As citizens of a British Dependent Territory, the people of the Pitcairn Islands acknowledge the British Sovereign as their own.  Apart from Christmas Day and Bounty Day, the only other public holiday is the Queen's Birthday.  It is proper, therefore, that special Royal events should be commemorated on Pitcairn.
 
A bitter wind blew across Heathrow on 31 January 1952 when Princess Elizabeth and her husband Prince Philip left London airport for a five month tour of East Africa, Australia and New Zealand.  King George VI, accompanied by the Queen and Princess Margaret, insisted on remaining on the tarmac until the aircraft had vanished into a leaden sky.
Five days later, the young royal couple were in Kenya, staying at Treetops Hotel, a three-bedroomed resthouse built in the branches of a giant fig tree.  Beneath the hotel was a salt-lick and pool which could be floodlit at night to give the appearance of moonlight.  On the evening of 5 February and late into the night they watched and photographed the wild animals beneath a platform in front of the hotel.  Princess Elizabeth retired for an hour or two's sleep, ready to begin photographing again at dawn.
Kenya time was three hours in advance of the British time.  As Elizabeth Longford says in her biography of the Queen, "...it is therefore more likely that it was at a moment when the King and his successor were both asleep that the crown passed".  King George VI died peacefully in his sleep during the very early hours of 6 February 1952.
Unaware that she was now Queen, the former princess left Treetops to fish for trout twenty miles away and it was not until lunchtime that news of the King's death reached her.  By five in the afternoon, the royal party began a journey which ended in London twenty four hours later - just one week after leaving.
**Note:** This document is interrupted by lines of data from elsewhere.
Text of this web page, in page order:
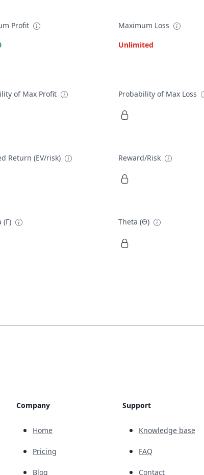
Profit
Maximum Loss
Unlimited
of Max Profit Probability of Max Loss
Return (EV/risk) Reward/Risk
(Γ) Theta (Θ)
Company
Home
Pricing
Blog
Support
Knowledge base
FAQ
Contact

Britain was in mourning as the Queen stepped from the aircraft to be greeted by her Prime Minister, Winston Churchill, Opposition Leader Clement Atlee and other dignitaries.
At the Accession Council of Queen Elizabeth II the following day, the young queen in black appeared alone before a gathering of elders in St James's Palace.  She read her Declaration of Sovereignty to the assembled Privy Councillors in a clear steady voice which the Declaration of Her Majesty Queen Elizabeth II was proclaimed by heralds from the ramparts of the Palace and elsewhere in London.
At twenty five years of age, her personal, carefree life was over.